119 posts and counting

My name is Christopher Winner. I am an American citizen who has lived in Europe, predominantly Rome, for nearly half a century, and I founded The American | In Italia in 2004. I also began a column titled “Area 51,” which exists to this day. But, in 2015, I was diagnosed with glaucoma and have gradually lost my sight. The thoughts and comments you read below are snippets of my thinking in these challenging times and are dictated to co-managing editor Leigh Smith. See also my personal website.

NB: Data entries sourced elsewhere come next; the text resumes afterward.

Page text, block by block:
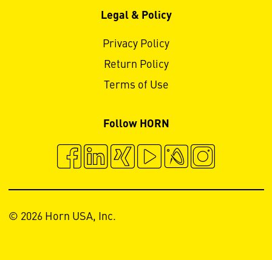
Legal & Policy
Privacy Policy
Return Policy
Terms of Use
Follow HORN
© 2026 Horn USA, Inc.

Dirty words: In the year 2000, when I was living in Prague, a woman I came to know introduced me to her grandfather, a pie-faced man well into his 80s who told me that during the Nazi occupation he had reluctantly served in the city’s law courts. This experience had marred his life, and he was now glad, he said, to be in the presence of a “good” American, as it was our efforts that slayed Nazism and later helped eliminate Communist rule. In flawless English, he recollected his law clerk days in 1941. Daily, dozens of citizens, mostly Jews, were summarily tried and convicted. Sometimes the offenses were absurd, perhaps walking down a certain street that was barred to Jews or trying to rescue a pet cat that had jumped on the fender of a military truck. Most all were given immediate death sentences and hanged in gallows located in the building’s courtyard. Others were guillotined in an abandoned tannery nearby. He remembered repeatedly having to pen the words “exterminated,” “eliminated,” and “extinguished” in his legal ledger. Those days left him so vacant in spirit that he spent many postwar years ambling through the local countryside and collecting grasshoppers whose delicate frames he preserved in cataloged jars. Now, nearly a century after those bleak Occupation days, it is the Jews of Israel and the “good” Americans who speak of extermination, since the hard-line leaders of Iran are portrayed as ugly specimens who very literally should not exist. Astonishingly enough, since both men were brought up in the immediate post-war, neither the American president nor his Israeli counterpart seem cognizant of the Nazi-era diction they apply almost daily. The Nazis rationalized their Prague law courts by saying they sought to re-order a contaminated city. Unwittingly, perhaps, America and Israel are providing similar rationalizations. As my friend’s grandfather said, “May God have mercy on me for those times.” That same God is now being asked to extend His mercy. There is no telling if He will.
Orbán’s end: For sixteen years, Hungary’s Viktor Orbán was the European Union’s most accomplished chameleon. His expedient shifts from right to center and back to right — his true home — caused havoc in the EU. He vetoed budgets and forged a friendship with Vladimir Putin when no other states would touch him. He then morphed into an apologist for the Ukraine war. Until recently, his constituency admired him as a shrewd nationalist. All that has now ended with a landslide election defeat in which his party effectively lost control of the country to a younger, center-right candidate named Péter Magyar. Orbán’s mystique had been fading, true, but few expected this slaughter. The why is simple enough. The far right that used to serve Orbán so well suddenly became home to a troubling, Big-Stick American president as well as the dwelling place of the Israeli prime minister, a man Orbán severed ties with the International Criminal Court to host. Putin was one thing, but Orbán was now in league with a new and surprising duo of devils, neither one a political admirer of the EU, and this is to put it mildly. Hungary was also grappling with its own economic problems as well as allegations of widespread corruption. Enough was enough, and Orbán was gone in a day, American endorsements made useless since this United States more resembles the old Kremlin than anything traditionally American. What next? Probably closer ties with Brussels and a distancing from both the us and Israeli leadership. Orbán, a masterful Sisyphus, was a marvel at pushing even the most improbable rocks up steep inclines, only to step aside when they began to roll back toward him. Finally, he was not able to get out of the way.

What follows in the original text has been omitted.